5. The digital evidence collection method of claim 4, wherein the notarization agent transfers the encrypted evidence data to the evidence collection device, generates secondary hash values for the primary hash values, creates a signature value for the secondary hash values, and stores the signature value.

6. The digital evidence collection method of claim 1, wherein:

the evidence collection target system partitions the evidence data into data blocks of preset size and transmits the data blocks to the notarization agent, and

the notarization agent encrypts the data blocks, transmits the encrypted data blocks to the evidence collection device, generates primary hash values for the encrypted data blocks, and stores the primary hash values.

7. The digital evidence collection method of claim 6, wherein the notarization agent transfers the encrypted evidence data to the evidence collection device, generates secondary hash values for the primary hash values, creates a signature value for the secondary hash values, and stores the signature value.

8. The digital evidence collection method of claim 1, further comprising, before sending the evidence collection request message requesting permission of evidence collection, performing authentication between the evidence collection device, the notarization agent, and the notarization server.

9. A notarization agent, comprising:

an authentication unit for performing authentication via comparison with authentication values of an evidence collection device and a notarization server;

an evidence collection request unit for generating an evidence collection request message requesting permission of collection of evidence data; and

an evidence collection unit for collecting evidence data from an evidence collection target system and encrypting the evidence data.

10. The notarization agent of claim 9, wherein:

the evidence collection request message includes unique collection information of the evidence data, and

the evidence collection unit receives a random key for the unique collection information from the notarization server, and encrypts the evidence data using the random key.

11. The notarization agent of claim 10, wherein the evidence collection unit partitions the evidence data into data blocks of preset size, collects the data blocks, generates primary hash values for the data blocks, and stores the primary hash values.

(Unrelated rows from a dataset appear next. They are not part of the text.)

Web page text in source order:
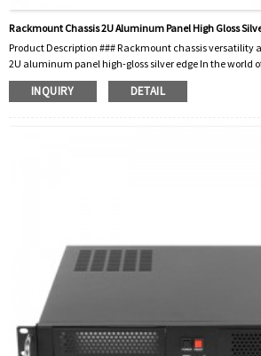
Rackmount Chassis 2U Aluminum Panel High Gloss
Product Description ### Rackmount chassis versatility
2U aluminum panel high-gloss silver edge In the world
management, the importance of reliable and efficient
overstated. These essential components are the
INQUIRY DETAIL
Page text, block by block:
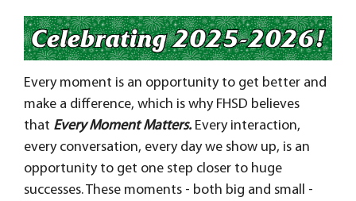
Every moment is an opportunity to get better and
make a difference, which is why FHSD believes
that Every Moment Matters. Every interaction,
every conversation, every day we show up, is an
opportunity to get one step closer to huge
successes.These moments - both big and small -
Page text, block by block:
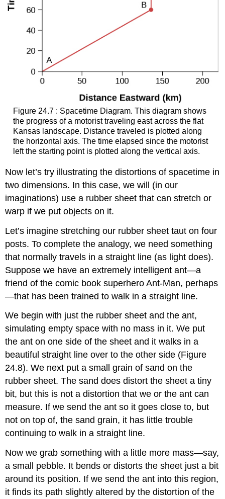
Figure 24.7 : Spacetime Diagram. This diagram shows
the progress of a motorist traveling east across the flat
Kansas landscape. Distance traveled is plotted along
the horizontal axis. The time elapsed since the motorist
left the starting point is plotted along the vertical axis.
Now let’s try illustrating the distortions ofspacetime in
two dimensions. In this case, we will (in our
imaginations) use a rubber sheet that can stretch or
warp if we put objects on it.
Let’s imagine stretching our rubber sheet taut on four
posts. To complete the analogy, we need something
that normally travels in a straight line (as light does).
Suppose we have an extremely intelligent ant—a
friend of the comic book superhero Ant-Man, perhaps
—that has been trained to walk in a straight line.
We begin with just the rubber sheet and the ant,
simulating empty space with no mass in it. We put
the ant on one side of the sheet and it walks in a
beautiful straight line over to the other side (Figure
24.8). We next put a small grain of sand on the
rubber sheet. The sand does distort the sheet a tiny
bit, but this is not a distortion that we or the ant can
measure. If we send the ant so it goes close to, but
not on top of, the sand grain, it has little trouble
continuing to walk in a straight line.
Now we grab something with a little more mass—say,
a small pebble. It bends or distorts the sheet just a bit
around its position. If we send the ant into this region,
it finds its path slightly altered by the distortion of the
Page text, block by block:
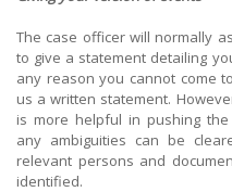
The case officer will normally
to give a statement detailing
any reason you cannot come
us a written statement.
is more helpful in pushing
any ambiguities can be
relevant persons and
identified.
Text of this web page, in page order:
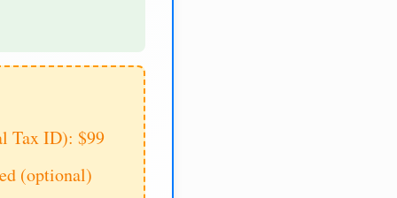
Tax ID): $99
(optional)

12. The notarization agent of claim 11, wherein the evidence collection unit transfers the encrypted evidence data to the evidence collection device, generates secondary hash values for the primary hash values, creates a signature value for the secondary hash values, and stores the signature value.

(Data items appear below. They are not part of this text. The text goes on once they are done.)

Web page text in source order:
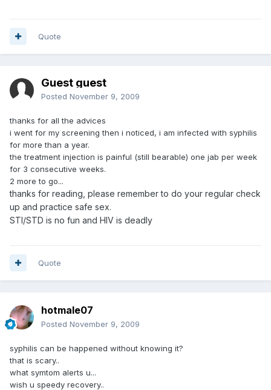
Quote
Guest guest
Posted November 9, 2009
thanks for all the advices
i went for my screening then i noticed, i am infected with syphilis
for more than a year.
the treatment injection is painful (still bearable) one jab per week
for 3 consecutive weeks.
2 more to go...
thanks for reading, please remember to do your regular check
up and practice safe sex.
STI/STD is no fun and HIV is deadly
Quote
hotmale07
Posted November 9, 2009
syphilis can be happened without knowing it?
that is scary..
what symtom alerts u...
wish u speedy recovery..
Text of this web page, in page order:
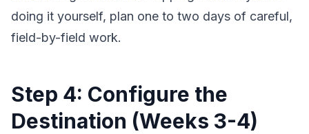
doing it yourself, plan one to two days of careful,
field-by-field work.
Step 4: Configure the
Destination (Weeks 3-4)
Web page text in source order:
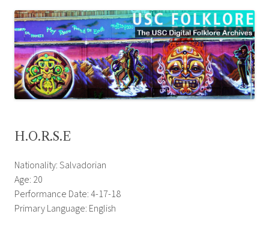
H.O.R.S.E
Nationality: Salvadorian
Age: 20
Performance Date: 4-17-18
Primary Language: English
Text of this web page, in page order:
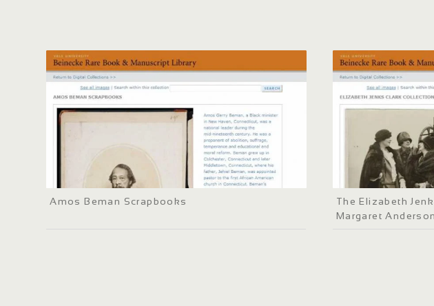
Amos Beman Scrapbooks
The Elizabeth
Margaret Anderson
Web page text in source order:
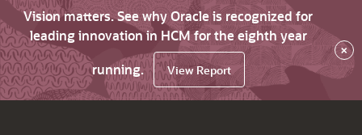
Vision matters. See why Oracle is recognized for
leading innovation in HCM for the eighth year
running.
View Report
×
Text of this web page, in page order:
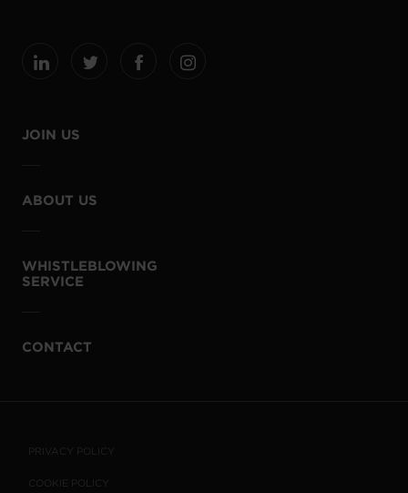
JOIN US
ABOUT US
WHISTLEBLOWING
SERVICE
CONTACT
PRIVACY POLICY
COOKIE POLICY
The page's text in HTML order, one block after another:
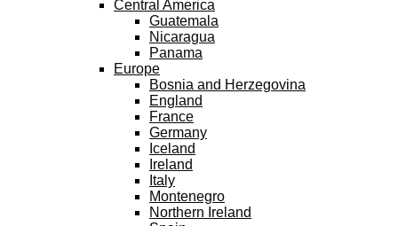
Central America
Guatemala
Nicaragua
Panama
Europe
Bosnia and Herzegovina
England
France
Germany
Iceland
Ireland
Italy
Montenegro
Northern Ireland
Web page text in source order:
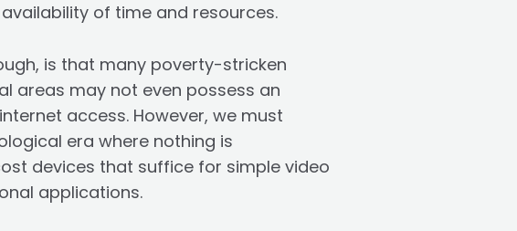
of time and resources.
is that many poverty-stricken
areas may not even possess an
access. However, we must
era where nothing is
devices that suffice for simple video
applications.
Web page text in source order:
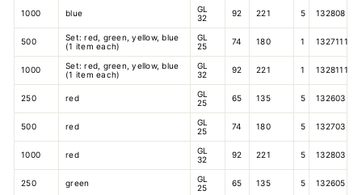
1000 blue
GL
32
92 221 5 132808
500
Set: red, green, yellow, blue
(1 item each)
GL
25
74 180 1 1327111
1000
Set: red, green, yellow, blue
(1 item each)
GL
32
92 221 1 1328111
250 red
GL
25
65 135 5 132603
500 red
GL
25
74 180 5 132703
1000 red
GL
32
92 221 5 132803
250 green
GL
25
65 135 5 132605
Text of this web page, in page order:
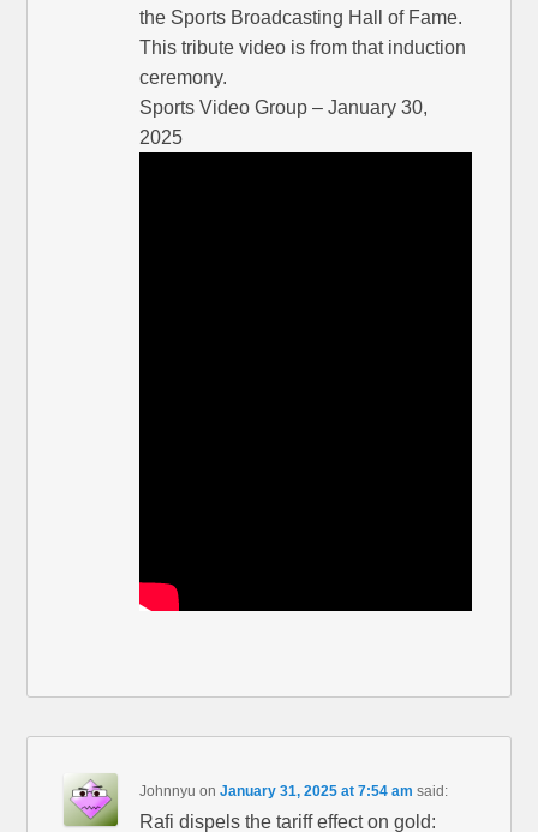
the Sports Broadcasting Hall of Fame.
This tribute video is from that induction
ceremony.
Sports Video Group – January 30,
2025
Johnnyu onJanuary 31, 2025 at 7:54 am said:
Rafi dispels the tariff effect on gold:
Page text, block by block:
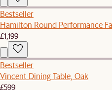
Bestseller
Hamilton Round Performance
£1,199
Bestseller
Vincent Dining Table, Oak
£599
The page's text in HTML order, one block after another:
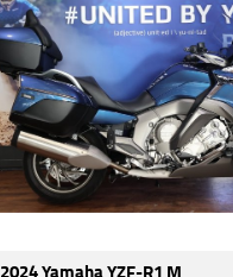
2024 Yamaha YZF-R1 M
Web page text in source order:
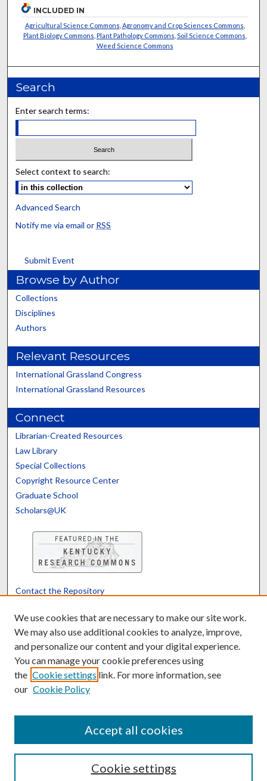
INCLUDED IN
Agricultural Science Commons Agronomy and Crop Sciences Commons
Plant Biology Commons Plant Pathology Commons Soil Science Commons
Weed Science Commons
Search
Enter search terms:
Select context to search:
Advanced Search
Notify me via email or RSS
Submit Event
Browse by Author
Collections
Disciplines
Authors
Relevant Resources
International Grassland Congress
International Grassland Resources
Connect
Librarian-Created Resources
Law Library
Special Collections
Copyright Resource Center
Graduate School
Scholars@UK
Contact the Repository
Powered by Translate
We use cookies that are necessary to make our site work.
We may also use additional cookies to analyze, improve,
and personalize our content and your digital experience.
You can manage your cookie preferences using
the Cookie settings link. For more information, see
our Cookie Policy
Cookie settings
Accept all cookies
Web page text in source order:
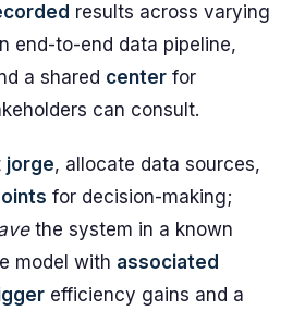
results across varying
end-to-end data pipeline,
a shared center for
can consult.
jorge, allocate data sources,
for decision-making;
the system in a known
model with associated
efficiency gains and a

13. The notarization agent of claim 11, wherein the evidence collection unit encrypts the data blocks, transmits encrypted data blocks to the evidence collection device, generates primary hash values for the encrypted data blocks, and stores the primary hash values.

14. The notarization agent of claim 13, wherein the evidence collection unit transfers the encrypted evidence data to the evidence collection device, generates secondary hash values for the primary hash values, creates a signature value for the secondary hash values, and stores the signature value.

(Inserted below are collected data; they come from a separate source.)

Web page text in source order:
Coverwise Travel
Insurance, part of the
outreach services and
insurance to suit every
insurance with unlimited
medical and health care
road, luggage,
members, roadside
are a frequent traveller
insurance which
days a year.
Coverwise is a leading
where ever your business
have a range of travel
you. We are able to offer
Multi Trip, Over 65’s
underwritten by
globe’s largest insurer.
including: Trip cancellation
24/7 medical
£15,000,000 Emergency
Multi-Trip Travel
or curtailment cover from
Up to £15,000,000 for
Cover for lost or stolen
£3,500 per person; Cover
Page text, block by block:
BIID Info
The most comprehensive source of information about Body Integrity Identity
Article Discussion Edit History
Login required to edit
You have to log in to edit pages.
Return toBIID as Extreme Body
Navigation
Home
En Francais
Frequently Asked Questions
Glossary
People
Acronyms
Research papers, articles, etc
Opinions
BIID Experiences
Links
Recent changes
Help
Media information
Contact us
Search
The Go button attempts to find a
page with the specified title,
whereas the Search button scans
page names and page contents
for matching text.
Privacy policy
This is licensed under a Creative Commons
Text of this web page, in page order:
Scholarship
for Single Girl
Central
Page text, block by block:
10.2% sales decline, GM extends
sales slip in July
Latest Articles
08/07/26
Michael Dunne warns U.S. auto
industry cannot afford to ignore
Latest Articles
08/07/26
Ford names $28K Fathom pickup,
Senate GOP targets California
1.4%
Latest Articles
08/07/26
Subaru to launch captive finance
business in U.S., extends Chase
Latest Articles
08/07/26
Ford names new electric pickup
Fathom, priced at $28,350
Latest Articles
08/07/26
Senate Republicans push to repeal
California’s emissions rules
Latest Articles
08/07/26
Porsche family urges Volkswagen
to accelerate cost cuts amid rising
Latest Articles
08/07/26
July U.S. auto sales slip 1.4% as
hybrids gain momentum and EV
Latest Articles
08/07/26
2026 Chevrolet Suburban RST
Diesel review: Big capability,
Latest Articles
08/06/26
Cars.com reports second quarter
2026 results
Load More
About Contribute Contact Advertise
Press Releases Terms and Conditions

15. The notarization agent of claim 9, further comprising a security key storage unit for storing a private key required to generate an authentication value,

wherein the authentication unit generates the authentication value using the private key, compares the authentication value with an authentication value of the notarization server or the evidence collection device, and then performs authentication.

16. A digital evidence analysis method, comprising:

requesting, by an analysis system, analysis target data from an evidence collection device;

transmitting, by the evidence collection device, unique collection information, a signature value, and encrypted evidence data to the analysis system;

transferring, by the analysis system, the unique collection information to a notarization server;

transferring, by the notarization sever, a random key corresponding to the unique collection information to the analysis system;

decrypting, by the analysis system, the encrypted evidence data using the random key; and

verifying, by the analysis system, integrity of decrypted evidence data using the signature value.